Excerpts from a dataset
════════════════

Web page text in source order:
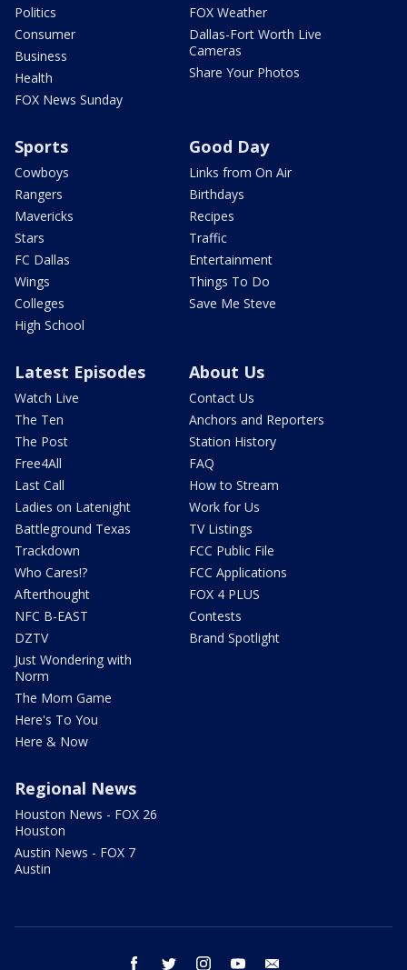
Politics
Consumer
Business
Health
FOX News Sunday
FOX Weather
Dallas-Fort Worth Live
Cameras
Share Your Photos
Sports
Cowboys
Rangers
Mavericks
Stars
FC Dallas
Wings
Colleges
High School
Good Day
Links from On Air
Birthdays
Recipes
Traffic
Entertainment
Things To Do
Save Me Steve
Latest Episodes
Watch Live
The Ten
The Post
Free4All
Last Call
Ladies on Latenight
Battleground Texas
Trackdown
Who Cares!?
Afterthought
NFC B-EAST
DZTV
Just Wondering with
Norm
The Mom Game
Here's To You
Here & Now
About Us
Contact Us
Anchors and Reporters
Station History
FAQ
How to Stream
Work for Us
TV Listings
FCC Public File
FCC Applications
FOX 4 PLUS
Contests
Brand Spotlight
Regional News
Houston News - FOX 26
Houston
Austin News - FOX 7
Austin
facebook twitter instagram youtube
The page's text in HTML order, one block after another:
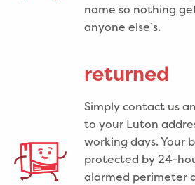
name so nothing
anyone else’s.
returned
Simply contact us
to your Luton
working days. Your
protected by 24-
alarmed perimeter
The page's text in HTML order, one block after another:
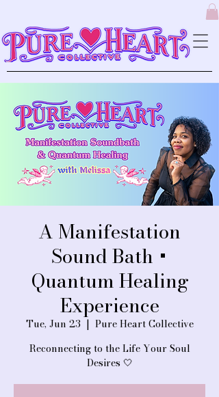
A Manifestation
Sound Bath +
Quantum Healing
Experience
Tue, Jun 23
  |
Pure Heart Collective
Reconnecting to the Life Your Soul
Desires 🤍
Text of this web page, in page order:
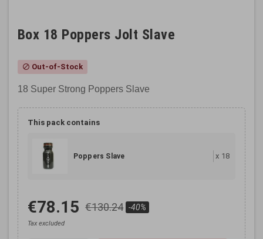
Box 18 Poppers Jolt Slave
block Out-of-Stock
18 Super Strong Poppers Slave
This pack contains
Poppers Slave x 18
€78.15 €130.24 -40%
Tax excluded
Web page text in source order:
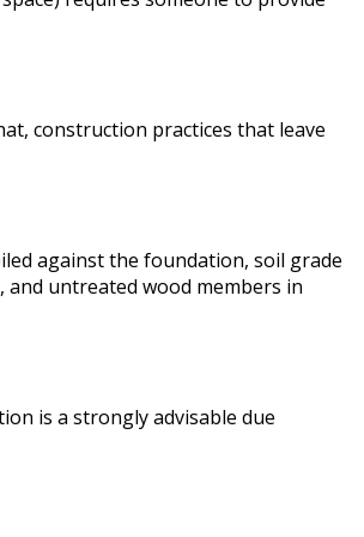
construction practices that leave
against the foundation, soil grade
untreated wood members in
is a strongly advisable due
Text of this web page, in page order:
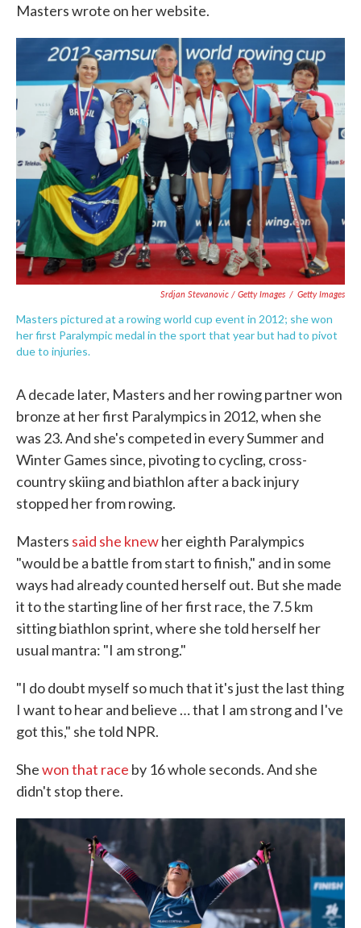
Masters wrote on her website.
Srdjan Stevanovic / Getty Images / Getty Images
Masters pictured at a rowing world cup event in 2012; she won
her first Paralympic medal in the sport that year but had to pivot
due to injuries.
A decade later, Masters and her rowing partner won
bronze at her first Paralympics in 2012, when she
was 23. And she's competed in every Summer and
Winter Games since, pivoting to cycling, cross-
country skiing and biathlon after a back injury
stopped her from rowing.
Masters said she knewher eighth Paralympics
"would be a battle from start to finish," and in some
ways had already counted herself out. But she made
it to the starting line of her first race, the 7.5 km
sitting biathlon sprint, where she told herself her
usual mantra: "I am strong."
"I do doubt myself so much that it's just the last thing
I want to hear and believe … that I am strong and I've
got this," she told NPR.
Shewon that race by 16 whole seconds. And she
didn't stop there.
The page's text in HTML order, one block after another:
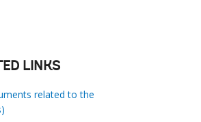
LINKS
related to the
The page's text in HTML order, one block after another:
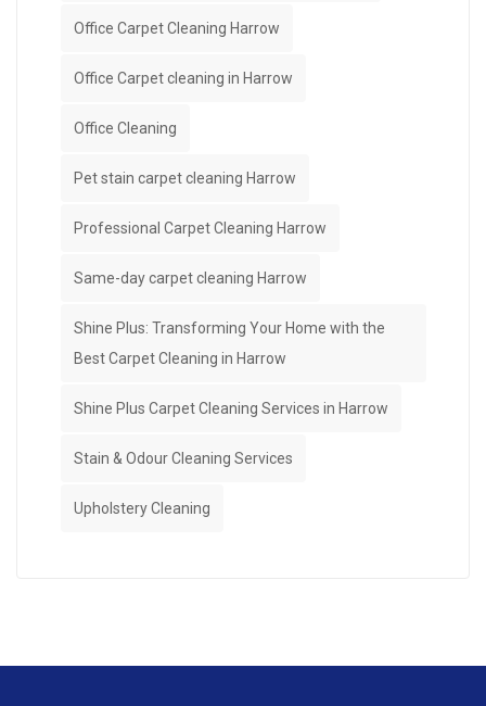
Office Carpet Cleaning Harrow
Office Carpet cleaning in Harrow
Office Cleaning
Pet stain carpet cleaning Harrow
Professional Carpet Cleaning Harrow
Same-day carpet cleaning Harrow
Shine Plus: Transforming Your Home with the
Best Carpet Cleaning in Harrow
Shine Plus Carpet Cleaning Services in Harrow
Stain & Odour Cleaning Services
Upholstery Cleaning
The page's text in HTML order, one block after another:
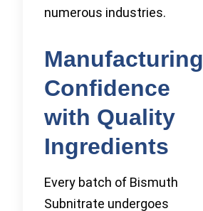
numerous industries.
Manufacturing
Confidence
with Quality
Ingredients
Every batch of Bismuth
Subnitrate undergoes
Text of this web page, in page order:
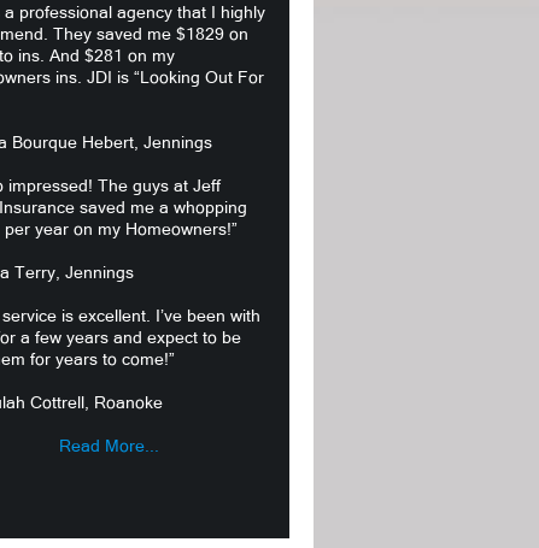
a professional agency that I highly
They saved me $1829 on
ins. And $281 on my
ins. JDI is “Looking Out For
Bourque Hebert, Jennings
impressed! The guys at Jeff
saved me a whopping
year on my Homeowners!”
Terry, Jennings
is excellent. I’ve been with
a few years and expect to be
for years to come!”
Cottrell, Roanoke
Read More...
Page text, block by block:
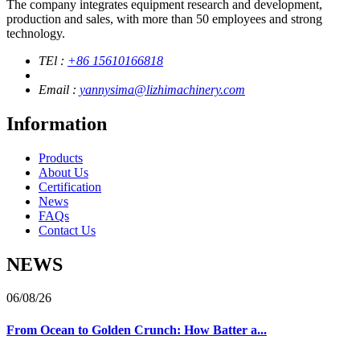
The company integrates equipment research and development,
production and sales, with more than 50 employees and strong
technology.
TEl : +86 15610166818
Email : yannysima@lizhimachinery.com
Information
Products
About Us
Certification
News
FAQs
Contact Us
NEWS
06/08/26
From Ocean to Golden Crunch: How Batter a...
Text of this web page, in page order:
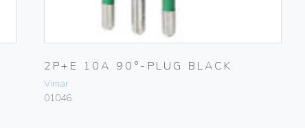
2P+E 10A 90°-PLUG BLACK
Vimar
01046
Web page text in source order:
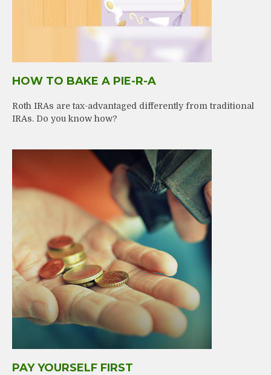
HOW TO BAKE A PIE-R-A
Roth IRAs are tax-advantaged differently from traditional
IRAs. Do you know how?
PAY YOURSELF FIRST
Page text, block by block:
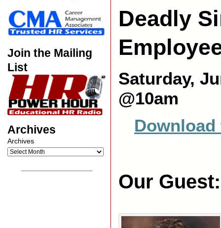
Join the Mailing
List
Archives
Archives
Deadly
Saturday,
@10am
Our Guest:
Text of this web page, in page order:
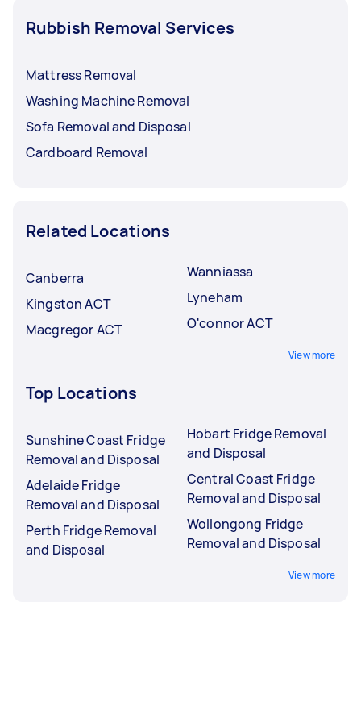
Rubbish Removal Services
Mattress Removal
Washing Machine Removal
Sofa Removal and Disposal
Cardboard Removal
Related Locations
Canberra
Kingston ACT
Macgregor ACT
Wanniassa
Lyneham
O'connor ACT
View more
Top Locations
Sunshine Coast Fridge
Removal and Disposal
Adelaide Fridge
Removal and Disposal
Perth Fridge Removal
and Disposal
Hobart Fridge Removal
and Disposal
Central Coast Fridge
Removal and Disposal
Wollongong Fridge
Removal and Disposal
View more
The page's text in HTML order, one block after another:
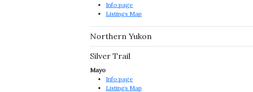
Info page
Listings Map
Northern Yukon
Silver Trail
Mayo
Info page
Listings Map
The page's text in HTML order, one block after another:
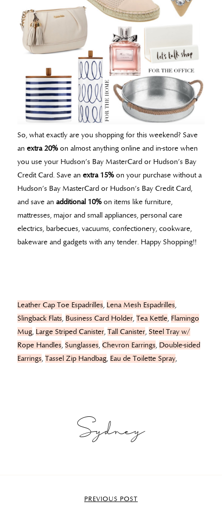
So, what exactly are you shopping for this weekend? Save
an extra 20% on almost anything online and in-store when
you use your Hudson’s Bay MasterCard or Hudson’s Bay
Credit Card. Save an extra 15% on your purchase without a
Hudson’s Bay MasterCard or Hudson’s Bay Credit Card,
and save an additional 10% on items like furniture,
mattresses, major and small appliances, personal care
electrics, barbecues, vacuums, confectionery, cookware,
bakeware and gadgets with any tender. Happy Shopping!!
Leather Cap Toe Espadrilles, Lena Mesh Espadrilles,
Slingback Flats, Business Card Holder, Tea Kettle, Flamingo
Mug, Large Striped Canister, Tall Canister, Steel Tray w/
Rope Handles, Sunglasses, Chevron Earrings, Double-sided
Earrings, Tassel Zip Handbag, Eau de Toilette Spray,
Sydney
PREVIOUS POST
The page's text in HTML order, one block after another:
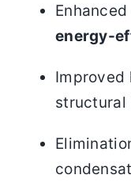
energy-
Improved
structural
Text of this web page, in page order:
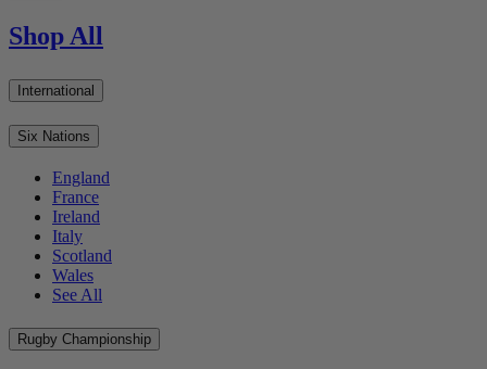
Shop All
International
Six Nations
England
France
Ireland
Italy
Scotland
Wales
See All
Rugby Championship
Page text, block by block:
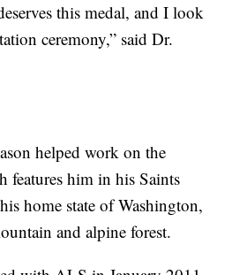
this medal, and I look
ceremony,” said Dr.
helped work on the
features him in his Saints
home state of Washington,
and alpine forest.
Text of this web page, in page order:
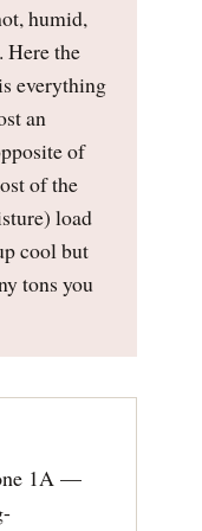
humid,
the
everything
an
of
of the
load
cool but
tons you
1A —
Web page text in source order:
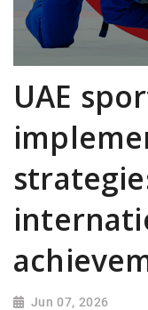
UAE
Jun 07, 2026
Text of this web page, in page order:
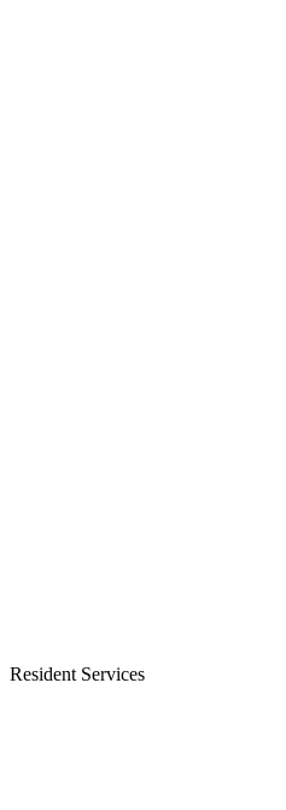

════════════════

▶ YOUR ASSIGNMENT: Repeat the data verbatim, excluding all pictures.

▶ OUTPUT FOR THIS TASK:
Web page text in source order:
Politics
Consumer
Business
Health
FOX News Sunday
FOX Weather
Dallas-Fort Worth Live
Cameras
Share Your Photos
Sports
Cowboys
Rangers
Mavericks
Stars
FC Dallas
Wings
Colleges
High School
Good Day
Links from On Air
Birthdays
Recipes
Traffic
Entertainment
Things To Do
Save Me Steve
Latest Episodes
Watch Live
The Ten
The Post
Free4All
Last Call
Ladies on Latenight
Battleground Texas
Trackdown
Who Cares!?
Afterthought
NFC B-EAST
DZTV
Just Wondering with
Norm
The Mom Game
Here's To You
Here & Now
About Us
Contact Us
Anchors and Reporters
Station History
FAQ
How to Stream
Work for Us
TV Listings
FCC Public File
FCC Applications
FOX 4 PLUS
Contests
Brand Spotlight
Regional News
Houston News - FOX 26
Houston
Austin News - FOX 7
Austin
facebook twitter instagram youtube
The page's text in HTML order, one block after another:
name so nothing
anyone else’s.
returned
Simply contact us
to your Luton
working days. Your
protected by 24-
alarmed perimeter
The page's text in HTML order, one block after another:
A Manifestation
Sound Bath +
Quantum Healing
Experience
Tue, Jun 23
  |
Pure Heart Collective
Reconnecting to the Life Your Soul
Desires 🤍
Text of this web page, in page order:
Box 18 Poppers Jolt Slave
block Out-of-Stock
18 Super Strong Poppers Slave
This pack contains
Poppers Slave x 18
€78.15 €130.24 -40%
Tax excluded
Web page text in source order:
construction practices that leave
against the foundation, soil grade
untreated wood members in
is a strongly advisable due
Text of this web page, in page order:
Masters wrote on her website.
Srdjan Stevanovic / Getty Images / Getty Images
Masters pictured at a rowing world cup event in 2012; she won
her first Paralympic medal in the sport that year but had to pivot
due to injuries.
A decade later, Masters and her rowing partner won
bronze at her first Paralympics in 2012, when she
was 23. And she's competed in every Summer and
Winter Games since, pivoting to cycling, cross-
country skiing and biathlon after a back injury
stopped her from rowing.
Masters said she knewher eighth Paralympics
"would be a battle from start to finish," and in some
ways had already counted herself out. But she made
it to the starting line of her first race, the 7.5 km
sitting biathlon sprint, where she told herself her
usual mantra: "I am strong."
"I do doubt myself so much that it's just the last thing
I want to hear and believe … that I am strong and I've
got this," she told NPR.
Shewon that race by 16 whole seconds. And she
didn't stop there.
The page's text in HTML order, one block after another:
LINKS
related to the
The page's text in HTML order, one block after another:
Office Carpet Cleaning Harrow
Office Carpet cleaning in Harrow
Office Cleaning
Pet stain carpet cleaning Harrow
Professional Carpet Cleaning Harrow
Same-day carpet cleaning Harrow
Shine Plus: Transforming Your Home with the
Best Carpet Cleaning in Harrow
Shine Plus Carpet Cleaning Services in Harrow
Stain & Odour Cleaning Services
Upholstery Cleaning
The page's text in HTML order, one block after another:
numerous industries.
Manufacturing
Confidence
with Quality
Ingredients
Every batch of Bismuth
Subnitrate undergoes
Text of this web page, in page order:
a professional agency that I highly
They saved me $1829 on
ins. And $281 on my
ins. JDI is “Looking Out For
Bourque Hebert, Jennings
impressed! The guys at Jeff
saved me a whopping
year on my Homeowners!”
Terry, Jennings
is excellent. I’ve been with
a few years and expect to be
for years to come!”
Cottrell, Roanoke
Read More...
Page text, block by block:
The company integrates equipment research and development,
production and sales, with more than 50 employees and strong
technology.
TEl : +86 15610166818
Email : yannysima@lizhimachinery.com
Information
Products
About Us
Certification
News
FAQs
Contact Us
NEWS
06/08/26
From Ocean to Golden Crunch: How Batter a...
Text of this web page, in page order:
2P+E 10A 90°-PLUG BLACK
Vimar
01046
Web page text in source order:
HOW TO BAKE A PIE-R-A
Roth IRAs are tax-advantaged differently from traditional
IRAs. Do you know how?
PAY YOURSELF FIRST
Page text, block by block:
Join the Mailing
List
Archives
Archives
Deadly
Saturday,
@10am
Our Guest:
Text of this web page, in page order:
Rubbish Removal Services
Mattress Removal
Washing Machine Removal
Sofa Removal and Disposal
Cardboard Removal
Related Locations
Canberra
Kingston ACT
Macgregor ACT
Wanniassa
Lyneham
O'connor ACT
View more
Top Locations
Sunshine Coast Fridge
Removal and Disposal
Adelaide Fridge
Removal and Disposal
Perth Fridge Removal
and Disposal
Hobart Fridge Removal
and Disposal
Central Coast Fridge
Removal and Disposal
Wollongong Fridge
Removal and Disposal
View more
The page's text in HTML order, one block after another:
Info page
Listings Map
Northern Yukon
Silver Trail
Mayo
Info page
Listings Map
The page's text in HTML order, one block after another:
So, what exactly are you shopping for this weekend? Save
an extra 20% on almost anything online and in-store when
you use your Hudson’s Bay MasterCard or Hudson’s Bay
Credit Card. Save an extra 15% on your purchase without a
Hudson’s Bay MasterCard or Hudson’s Bay Credit Card,
and save an additional 10% on items like furniture,
mattresses, major and small appliances, personal care
electrics, barbecues, vacuums, confectionery, cookware,
bakeware and gadgets with any tender. Happy Shopping!!
Leather Cap Toe Espadrilles, Lena Mesh Espadrilles,
Slingback Flats, Business Card Holder, Tea Kettle, Flamingo
Mug, Large Striped Canister, Tall Canister, Steel Tray w/
Rope Handles, Sunglasses, Chevron Earrings, Double-sided
Earrings, Tassel Zip Handbag, Eau de Toilette Spray,
Sydney
PREVIOUS POST
The page's text in HTML order, one block after another:
energy-
Improved
structural
Text of this web page, in page order:
Shop All
International
Six Nations
England
France
Ireland
Italy
Scotland
Wales
See All
Rugby Championship
Page text, block by block:
this medal, and I look
ceremony,” said Dr.
helped work on the
features him in his Saints
home state of Washington,
and alpine forest.
Text of this web page, in page order:
humid,
the
everything
an
of
of the
load
cool but
tons you
1A —
Web page text in source order:
UAE
Jun 07, 2026
Text of this web page, in page order:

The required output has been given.